There are several instances when a court must interpret and apply a statutory provision. The statutes and common law provide several rules that guide the courts when they interpret a statute. Following are some of the guides that the courts most often use.
The court is bound to apply the plain language of a statute to accomplish the intent of the General Assembly. If the language is clear and unambiguous, the court will not look to rules of construction or to legislative history; it will simply apply the language. But, if applying the plain language leads to an absurd result or a result that is contrary to the obvious intent of the General Assembly, or if the language is ambiguous, then the court will apply rules of statutory interpretation to construe the statute.
If a statute is ambiguous, the court will consider the legislative history of the statute to try to discern the legislature's intent in enacting the statute. Legislative history may include the bill file, if released by the bill sponsor, and the recorded debates and comments concerning the bill that were made in committee hearings and on second and third reading.
Statutes are presumed to be constitutional. If a statute can be interpreted two ways — one of which is constitutional and the other unconstitutional — the court will choose the constitutional interpretation. The party in a lawsuit that is claiming that a law is unconstitutional has the burden of proving unconstitutionality beyond a reasonable doubt.
Statutes are to be read as a whole, in context, and, if possible, the court is to give effect to every word of the statute. The court is bound to give consistent, harmonious, and sensible effect to all of the parts of a statute, to the extent possible.

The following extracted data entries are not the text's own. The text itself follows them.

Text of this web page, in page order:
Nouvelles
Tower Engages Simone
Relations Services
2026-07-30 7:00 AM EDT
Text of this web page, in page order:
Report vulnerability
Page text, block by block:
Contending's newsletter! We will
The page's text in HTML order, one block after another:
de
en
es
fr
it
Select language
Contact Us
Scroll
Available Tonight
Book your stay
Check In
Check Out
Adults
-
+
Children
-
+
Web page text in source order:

Statutes are presumed to apply prospectively, that is, to events that occur after the statute takes effect. In some circumstances, the General Assembly can specify that a bill should apply to events that occurred before the bill passed, in which case the presumption does not apply.

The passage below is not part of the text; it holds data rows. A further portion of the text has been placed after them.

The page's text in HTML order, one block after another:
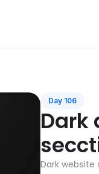
Day 106
Dark
Dark
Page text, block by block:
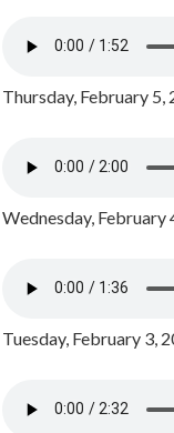
Thursday, February 5,
Wednesday, February
Tuesday, February 3,
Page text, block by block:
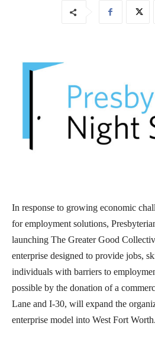
In response to growing economic
for employment solutions,
launching The Greater Good
enterprise designed to provide jobs,
individuals with barriers to
possible by the donation of a
Lane and I-30, will expand the
enterprise model into West Fort Worth.
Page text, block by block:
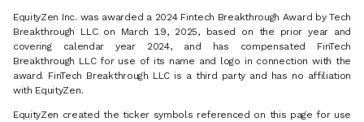
EquityZen Inc. was awarded a 2024 Fintech Breakthrough Award by Tech
Breakthrough LLC on March 19, 2025, based on the prior year and
covering calendar year 2024, and has compensated FinTech
Breakthrough LLC for use of its name and logo in connection with the
award. FinTech Breakthrough LLC is a third party and has no affiliation
with EquityZen.
EquityZen created the ticker symbols referenced on this page for use
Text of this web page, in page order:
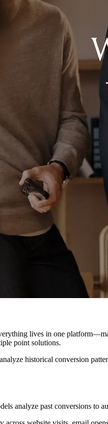
lives in one
point solutions.
historical conversion
analyze past conversions to
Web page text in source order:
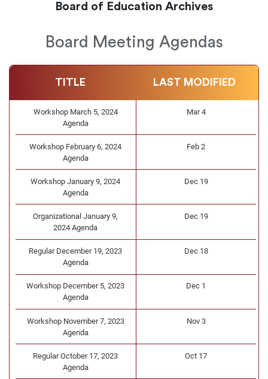
Board of Education Archives
Board Meeting Agendas
TITLE LAST MODIFIED
Workshop March 5, 2024
Agenda
Mar 4
Workshop February 6, 2024
Agenda
Feb 2
Workshop January 9, 2024
Agenda
Dec 19
Organizational January 9,
2024 Agenda
Dec 19
Regular December 19, 2023
Agenda
Dec 18
Workshop December 5, 2023
Agenda
Dec 1
Workshop November 7, 2023
Agenda
Nov 3
Regular October 17, 2023
Agenda
Oct 17
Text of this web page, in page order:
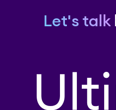
Let's talk

Harmonizing to Avoid Conflicts
To the extent possible, statutes should be harmonized and not read as creating a conflict. However, a conflict may exist if one statute allows what another prohibits or prohibits what another allows.
If there is a conflict between statutes:
- The statute that most recently took effect ("later in time") controls. If there's a conflict between two statutory provisions and one of the provisions took effect July 1, 2013, and the other took effect July 1, 2014, the court will apply the one that took effect in 2014. If both provisions took effect on the same date, then the court will apply the one that the Governor signed last.

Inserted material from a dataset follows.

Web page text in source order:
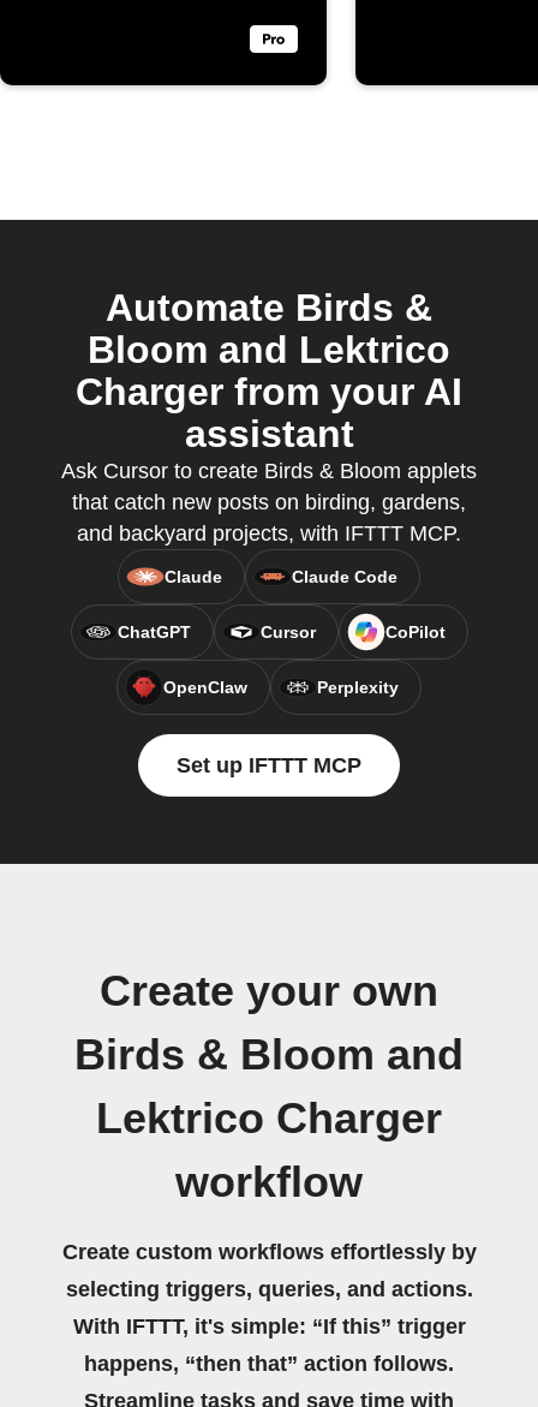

- The specific controls over the general. If there's a conflict between two statutory provisions — one of them a general statement and the other a specific statement — the court will apply the more specific statement as an exception to the general statement. But, if the general statute was enacted more recently and it appears that the General Assembly intended the general statute to apply, the court will apply the more general statute.
When interpreting an ambiguous statute, there are several canons that a court may apply:
- In pari materia ("upon the same matter or subject"). If a statute is ambiguous, the court may apply this canon and look to the rest of the statute, or the surrounding statutes, to determine the meaning of the ambiguous statute.
- Ejusdim generis ("of the same kind, class, or nature"). If the statute lists certain things and the list ends with a general statement to include other things (a "catch-all"), the court will assume that the general statement only includes things that are similar to the items listed. For example, if a statute says that "cars, motorcycles, scooters, and other motorized vehicles must be licensed", the court probably will not require boats, trains, or planes to be licensed. But the court may require a person to license his or her e-bike.
- Expressio unius est exclusio alterius ("the express mention of one thing excludes all others"). When a statute includes a list of specific items, that list is presumed to be exclusive; the statute applies only to the listed items and not to others. But if the list starts with a phrase like "at a minimum" or "including" or "such as" or ends with a general catch-all term, the court will probably interpret the list as illustrating the types of things the statute applies to and not as an exclusive list.